# Nothin Matters 3-19 cobia report



## Captain Jake Adams (Oct 3, 2007)

Well, we went out today for our first shakedown trip of the year and it turned out to be a great day. We were 2 for 3 with the fish weighing 77 and 81.6. The other fish was about 35 pounds and we ran over it around 9:30 this morning in the glare. The two we caught were singles and ate croakers. Not a bad first trip of the year. I'll try and post pictures tomorrow.


----------



## Capt. Alex Pinney (Jan 23, 2008)

Hell of a way to start the season . Good job jake


----------



## PorknBeans (Nov 21, 2007)

WOW! congrats on the studs!!


----------



## LITECATCH (Oct 2, 2007)

Awesome big daddy!!


----------



## Captain Jake Adams (Oct 3, 2007)

Thanks guys, we were lucky on both fish. The 77 didn't want to eat but stayed up for us and finally ate on the 4th throw. The 81 ate first cast but we choaked it and pulled the hook. It came back up and ate again and an hour later, she was in the boat. I'd rather be lucky than good any day!


----------



## fossil (Mar 2, 2008)

great start!!!!


----------



## Capt. Myles Colley (Mar 12, 2008)

Pretty work!


----------



## fishn4fun (May 11, 2008)

Way to go on some slobs. I'll take luck any day


----------



## marmidor (Mar 15, 2008)

Dang it man! Great post on a job well done!!


----------



## bbarton13 (May 4, 2009)

Wirelessly posted (Iphone 4s)

Awesome!


----------



## Snatch it (Feb 17, 2009)

Way to go men!!!!


----------



## inshorefisherman (Oct 10, 2009)

is the nothin matters in the harborwalk tournament yet ?


----------



## LITECATCH (Oct 2, 2007)

I think they are.


----------



## Captain Jake Adams (Oct 3, 2007)

Here are a few pics back at the dock

View attachment 43915


View attachment 43918


View attachment 43917


----------



## Captain Jake Adams (Oct 3, 2007)

inshorefisherman said:


> is the nothin matters in the harborwalk tournament yet ?
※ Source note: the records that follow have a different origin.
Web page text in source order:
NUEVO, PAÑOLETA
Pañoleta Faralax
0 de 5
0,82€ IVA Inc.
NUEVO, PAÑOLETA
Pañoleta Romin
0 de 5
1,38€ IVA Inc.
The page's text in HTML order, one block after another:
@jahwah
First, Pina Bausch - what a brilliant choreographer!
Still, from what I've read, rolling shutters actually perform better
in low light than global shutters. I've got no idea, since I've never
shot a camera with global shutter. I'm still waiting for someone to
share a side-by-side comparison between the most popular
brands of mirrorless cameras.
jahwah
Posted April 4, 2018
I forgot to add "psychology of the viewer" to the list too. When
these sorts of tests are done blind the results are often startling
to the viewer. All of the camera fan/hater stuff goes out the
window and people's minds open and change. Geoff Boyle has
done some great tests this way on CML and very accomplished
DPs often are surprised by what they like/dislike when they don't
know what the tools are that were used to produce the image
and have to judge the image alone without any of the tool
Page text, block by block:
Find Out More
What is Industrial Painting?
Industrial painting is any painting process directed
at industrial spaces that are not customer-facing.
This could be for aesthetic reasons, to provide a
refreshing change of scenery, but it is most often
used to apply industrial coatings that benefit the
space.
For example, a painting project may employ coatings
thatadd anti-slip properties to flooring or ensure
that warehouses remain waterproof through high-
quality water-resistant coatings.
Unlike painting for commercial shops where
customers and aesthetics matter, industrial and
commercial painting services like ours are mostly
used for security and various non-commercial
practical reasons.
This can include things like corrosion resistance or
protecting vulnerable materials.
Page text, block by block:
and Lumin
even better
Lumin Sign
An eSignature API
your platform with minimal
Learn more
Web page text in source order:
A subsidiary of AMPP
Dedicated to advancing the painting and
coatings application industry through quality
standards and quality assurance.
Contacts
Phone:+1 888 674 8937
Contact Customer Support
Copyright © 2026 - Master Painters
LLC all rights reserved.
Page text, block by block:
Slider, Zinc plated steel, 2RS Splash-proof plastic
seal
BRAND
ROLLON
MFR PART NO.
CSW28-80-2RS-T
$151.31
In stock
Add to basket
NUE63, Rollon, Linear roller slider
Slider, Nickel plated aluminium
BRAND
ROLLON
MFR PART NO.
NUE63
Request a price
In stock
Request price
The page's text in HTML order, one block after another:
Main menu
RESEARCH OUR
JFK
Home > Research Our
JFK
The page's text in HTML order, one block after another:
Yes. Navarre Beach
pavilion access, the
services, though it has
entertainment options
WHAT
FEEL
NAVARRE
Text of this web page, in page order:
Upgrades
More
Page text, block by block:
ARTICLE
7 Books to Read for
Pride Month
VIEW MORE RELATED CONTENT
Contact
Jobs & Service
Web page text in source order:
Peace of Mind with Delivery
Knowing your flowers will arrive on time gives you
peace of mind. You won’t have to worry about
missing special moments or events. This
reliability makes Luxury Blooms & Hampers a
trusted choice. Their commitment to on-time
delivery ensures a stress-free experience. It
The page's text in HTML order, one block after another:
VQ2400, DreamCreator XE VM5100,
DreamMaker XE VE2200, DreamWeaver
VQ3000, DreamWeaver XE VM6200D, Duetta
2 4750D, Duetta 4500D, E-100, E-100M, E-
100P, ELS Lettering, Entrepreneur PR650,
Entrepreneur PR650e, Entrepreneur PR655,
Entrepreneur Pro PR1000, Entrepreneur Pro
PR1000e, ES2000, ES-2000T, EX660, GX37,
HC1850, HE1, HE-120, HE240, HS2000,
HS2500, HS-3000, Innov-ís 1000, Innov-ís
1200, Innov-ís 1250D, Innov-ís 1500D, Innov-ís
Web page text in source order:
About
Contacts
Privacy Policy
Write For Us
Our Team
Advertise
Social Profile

Yeah, fortunately we entered last week


----------



## TSpecks (Oct 3, 2007)

Awesome Fish!!!! That boat is known for its BIG cobias....:thumbup:


----------



## marmidor (Mar 15, 2008)

What a couple of slobbering hogs!!!


----------



## rootbass (Feb 3, 2012)

Awesome! What size croakers do you like to use?


----------



## Captain Jake Adams (Oct 3, 2007)

rootbass said:


> Awesome! What size croakers do you like to use?



The biggest I can find


----------



## rootbass (Feb 3, 2012)

That is great! Planning on catching my first one down their next week! Wish us luck.


----------



## Captain Mickey O'Reilly (Dec 18, 2008)
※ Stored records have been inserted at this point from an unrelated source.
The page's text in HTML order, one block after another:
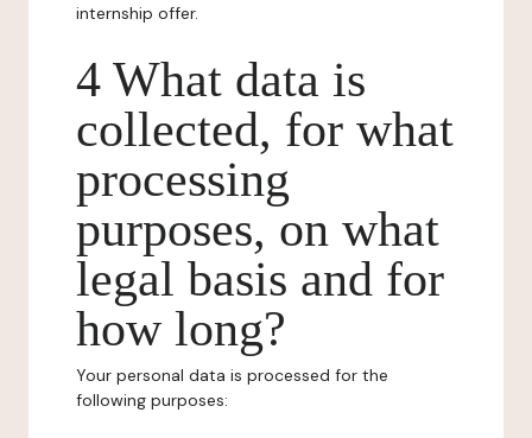
internship offer.
4 What data is
collected, for what
processing
purposes, on what
legal basis and for
how long?
Your personal data is processed for the
following purposes:
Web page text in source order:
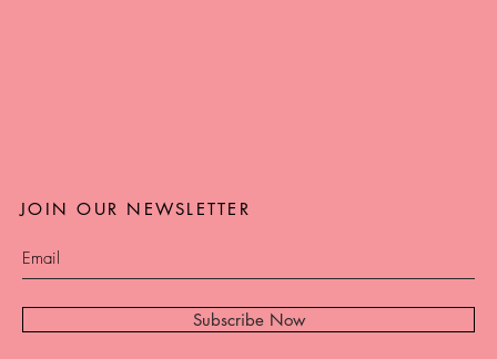
Subscribe Now
JOIN OUR NEWSLETTER
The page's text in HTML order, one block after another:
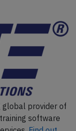
global provider of
software
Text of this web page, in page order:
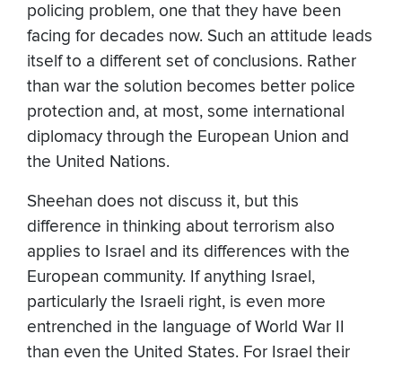
policing problem, one that they have been
facing for decades now. Such an attitude leads
itself to a different set of conclusions. Rather
than war the solution becomes better police
protection and, at most, some international
diplomacy through the European Union and
the United Nations.
Sheehan does not discuss it, but this
difference in thinking about terrorism also
applies to Israel and its differences with the
European community. If anything Israel,
particularly the Israeli right, is even more
entrenched in the language of World War II
than even the United States. For Israel their
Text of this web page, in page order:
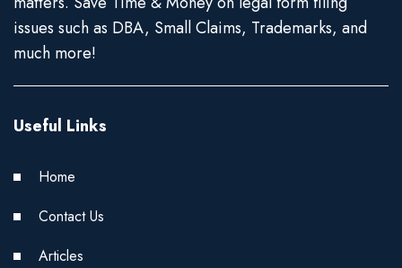
issues such as DBA, Small Claims, Trademarks, and
much more!
Useful Links
Home
Contact Us
Articles
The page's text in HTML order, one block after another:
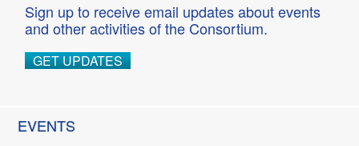
Sign up to receive email updates about events
and other activities of the Consortium.
GET UPDATES
EVENTS

Great job Jake and crew, those are some studs to be sure!


----------



## seacat (Jan 6, 2009)

Congrats and way to stick and turn that head


----------



## big blue (Jun 28, 2008)

Pretty work Jake and Al!


----------



## Snatch it (Feb 17, 2009)

Wow!!!!! Speechless


----------



## Breeze Fabricators (Oct 2, 2007)

Is the tower any better with the new front legs??


----------



## cobiaphil (Oct 8, 2007)

Way to go Jake !!!! Heck of a shakedown cruise. :thumbup::thumbup:


----------



## Boardfeet (Sep 27, 2007)

Congratulations Jake & Al !!!!
:notworthy::notworthy::notworthy:
Did you think about leaving them out there on a leish until next week???
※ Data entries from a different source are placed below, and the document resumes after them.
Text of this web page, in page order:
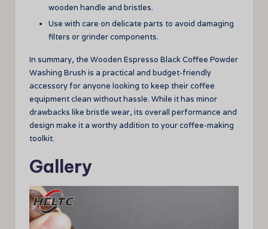
wooden handle and bristles.
Use with care on delicate parts to avoid damaging
filters or grinder components.
In summary, the Wooden Espresso Black Coffee Powder
Washing Brush is a practical and budget-friendly
accessory for anyone looking to keep their coffee
equipment clean without hassle. While it has minor
drawbacks like bristle wear, its overall performance and
design make it a worthy addition to your coffee-making
toolkit.
Gallery
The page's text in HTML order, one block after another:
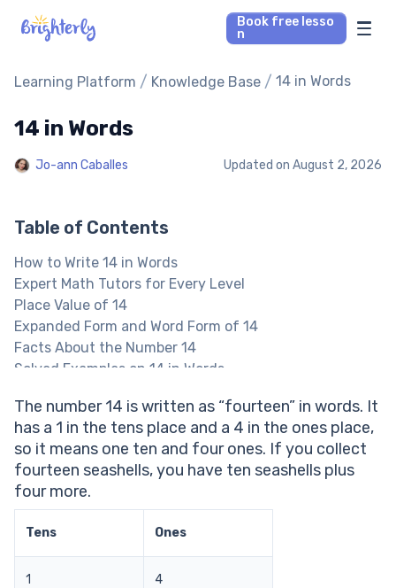
Book free lesso
n
Math Tutors
Reading Tutors
Our Library
Parent’s reviews
Pricing
Learning Platform / Knowledge Base / 14 in Words
14 in Words
Jo-ann Caballes Updated on August 2, 2026
Table of Contents
How to Write 14 in Words
Expert Math Tutors for Every Level
Place Value of 14
Expanded Form and Word Form of 14
Facts About the Number 14
Solved Examples on 14 in Words
14 in Words Worksheets
Frequently Asked Questions About 14 in Words
How Do You Write 14 in Words?
What Is the Place Value of Each Digit in 14?
Is 14 an Even or Odd Number?
What Is the Ordinal Form of 14?
The number 14 is written as “fourteen” in words. It
has a 1 in the tens place and a 4 in the ones place,
so it means one ten and four ones. If you collect
fourteen seashells, you have ten seashells plus
four more.
Tens Ones
1 4
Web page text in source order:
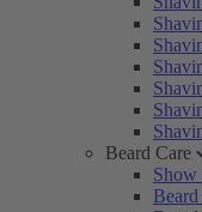
Beard Care
Show
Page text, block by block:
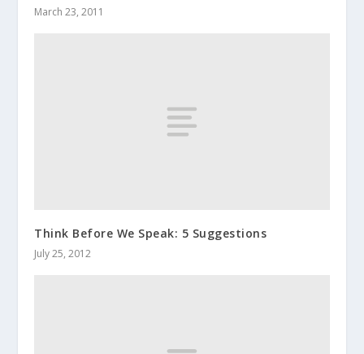
March 23, 2011
Think Before We Speak: 5 Suggestions
July 25, 2012

Awesome!! Great start to the season..
See you out there soon.

Team Celtic


----------



## Captain Jake Adams (Oct 3, 2007)

Breeze Fabricators said:


> Is the tower any better with the new front legs??


Heck yeah, it feels much more stable


----------



## cobe killer (Apr 13, 2008)

excellnt job on the cobes guys!!!!! i hope tim and i get a chance to get out with you this year.


----------



## k-p (Oct 7, 2009)

Those are some awesome fish! Good job on getting those bombers in.


----------